Movies Filmed Elsewhere Than Where They're Supposed to Be and Gone Comically Wrong

Rather than hijack this thread about movies filmed in places you’ve lived, how about the opposite? Movies filmed elsewhere but that are supposed to be where you live, or at least a place you are very familiar with, but they’ve screwed it up comically?

In *The Buddy Holly Story * (1978), through the window of the Lubbock, Texas, bus station can be seen a nice mountain. I’m here to tell ya: Lubbock is flat as a tabletop, and there ain’t no mountain around for hundreds of miles.

Similarly, in *Happy, Texas * (1999), there’s a scene where two of the main characters are sitting on a porch taking in the breathtaking scenery in front of them.
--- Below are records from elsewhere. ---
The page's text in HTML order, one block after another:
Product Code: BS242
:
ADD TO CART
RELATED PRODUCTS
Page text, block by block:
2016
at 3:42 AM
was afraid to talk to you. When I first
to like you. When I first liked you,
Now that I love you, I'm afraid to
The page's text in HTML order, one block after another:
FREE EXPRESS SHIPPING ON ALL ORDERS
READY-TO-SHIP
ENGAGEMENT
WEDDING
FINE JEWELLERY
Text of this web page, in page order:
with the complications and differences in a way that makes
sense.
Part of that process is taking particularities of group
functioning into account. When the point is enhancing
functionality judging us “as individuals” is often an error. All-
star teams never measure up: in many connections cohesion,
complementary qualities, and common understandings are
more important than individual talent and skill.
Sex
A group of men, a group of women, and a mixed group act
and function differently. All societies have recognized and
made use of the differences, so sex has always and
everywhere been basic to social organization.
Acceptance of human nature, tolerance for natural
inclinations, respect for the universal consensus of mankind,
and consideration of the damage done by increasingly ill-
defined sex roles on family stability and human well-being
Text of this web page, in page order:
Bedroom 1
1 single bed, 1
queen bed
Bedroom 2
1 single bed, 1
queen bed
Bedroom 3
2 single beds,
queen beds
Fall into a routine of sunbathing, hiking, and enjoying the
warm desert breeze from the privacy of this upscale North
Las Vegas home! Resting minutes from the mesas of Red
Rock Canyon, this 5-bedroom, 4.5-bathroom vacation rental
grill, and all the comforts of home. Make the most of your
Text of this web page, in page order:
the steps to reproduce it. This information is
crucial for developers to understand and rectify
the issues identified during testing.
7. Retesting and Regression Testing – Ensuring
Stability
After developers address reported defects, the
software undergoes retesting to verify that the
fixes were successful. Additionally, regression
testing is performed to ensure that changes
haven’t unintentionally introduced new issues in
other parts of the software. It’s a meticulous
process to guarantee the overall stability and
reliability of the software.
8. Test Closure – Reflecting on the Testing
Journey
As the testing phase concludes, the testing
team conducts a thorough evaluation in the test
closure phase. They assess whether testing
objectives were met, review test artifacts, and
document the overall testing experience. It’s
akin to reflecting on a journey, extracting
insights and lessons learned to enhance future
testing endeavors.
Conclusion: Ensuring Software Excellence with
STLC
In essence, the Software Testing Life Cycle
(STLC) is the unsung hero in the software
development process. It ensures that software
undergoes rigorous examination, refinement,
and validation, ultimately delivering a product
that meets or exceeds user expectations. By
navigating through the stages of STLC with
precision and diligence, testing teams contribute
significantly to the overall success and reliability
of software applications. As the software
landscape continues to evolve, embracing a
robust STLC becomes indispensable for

Bull-fucking-shit! I am more familiar with the real Happy, Texas, than I could ever want to be. It is a dusty, pathetic little dirthole up in the Panhandle – again, flat as a pancake for hundreds of miles around. Lends itself more to The Last Picture Show if anything. That porch scene must have been shot down in Big Bend country, far away close to the Mexican border. And the town is certainly NOT populated by zany colorful characters. And I’d be surprised if there was any sort of “secret gay nightclub” for all the local ranchhands who are secretly gay. I’ve heard that the good citizens of Happy were mighty upset at how the film came out.

*Kickboxer * (1989). I’m no Jean Claude Van Damme fan, but I watched it because I saw part of it being filmed. It was at least actually filmed in Thailand. But there’s a scene where the two main characters drive “a couple of hours” out of Bangkok to some secret training camp. Based on the mountainous jungle scenery, I’d say they would have had to be driving all friggin’ day to reach scenery like that, which was obviously up in the North. The Central region, which includes Bangkok, is as flat as West Texas, and it’s all heavily agricultural. Plus they threw in this goofy Tarzan-jungle-sounding soundtrack. (BTW: The scene I watched being filmed was on Khao San Road. Van Damme goes into a “boxing gym,” which is actually a Khao San Road Hotel, and comes out again. There are two small children in front on the sidewalk sparring with each other. I think he toussle’s one’s hair, then walks away. The scene inside the gym was filmed somewhere else. This part could go in the other thread.)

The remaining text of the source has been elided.